Option pricing via Black Scholes and algo trading are something I know about. You're right about programmers having very little idea about secure code. What intrigues me further, is that no-one really has any idea about how multiple algos working to make markets or exploit VWAP/arbitrage opportunities all simultaneously operating on the same instruments (or linked ones) really work when they are all interacting from different institutions. The testing of them simply cannot possibly take into account all the various permutations, as they are all black box. Add human interaction into it - without which there will be no actual market, and....well, it's an interesting thing as to what will happen. The regulators....well I dunno what they are doing about it, but I'm guessing like the ratings agencies they will do a sterling job hmm.

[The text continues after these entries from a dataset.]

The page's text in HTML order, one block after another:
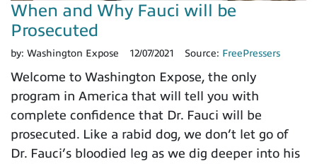
When and Why Fauci will be
Prosecuted
by: Washington Expose 12/07/2021 Source: FreePressers
Welcome to Washington Expose, the only
program in America that will tell you with
complete confidence that Dr. Fauci will be
prosecuted. Like a rabid dog, we don’t let go of
Dr. Fauci’s bloodied leg as we dig deeper into his
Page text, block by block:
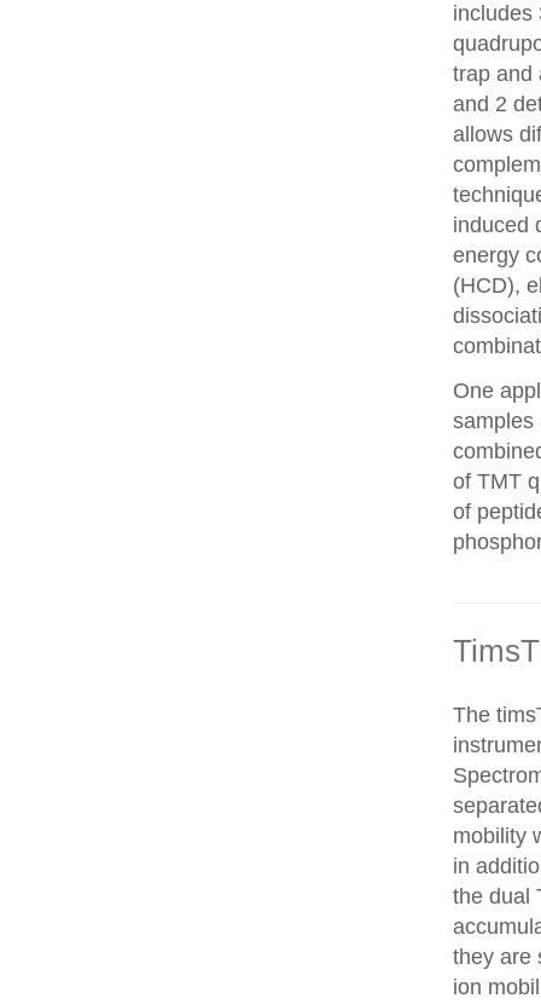
includes
trap and
and 2
allows
induced
energy
(HCD),
One
samples
of TMT
of
The
mobility
in
the dual
they are
ion

scottishmummy Sat 10-Nov-12 23:00:50

I mean apparently it teams dig for dirt,things folk try to hide
or alternatively delete online stuff is sensitive to clients eg leaky personal life

worklifedifficult Sat 10-Nov-12 22:57:01

sorry it was a don't before programmers who can write secure code

worklifedifficult Sat 10-Nov-12 22:55:53

big lolz sorry scottishmummy there are very, very few of us who are protecting your on-line life, or more to the point there are an immense amount of programmers who know how to write secure systems. OliviaMumsnet would piss herself if she knew how your online data here is being fucked on a regular basis. Most whitehat pentest fellas do what their bosses say to keep the clients paying.

Keynes would be serious fucked off given what Black and Sholes have done and how the quants have paid zero attention to the fact that their algorithms aint secure. We could talk a huge amount about how the new deal changed the latter half of the 20thC

If I was to tell you lot about how your online purchases are (sorry bad word) raped on a daily basis you'd never apply for credit ever again. You sure as shit would never buy from most of the uk retailers.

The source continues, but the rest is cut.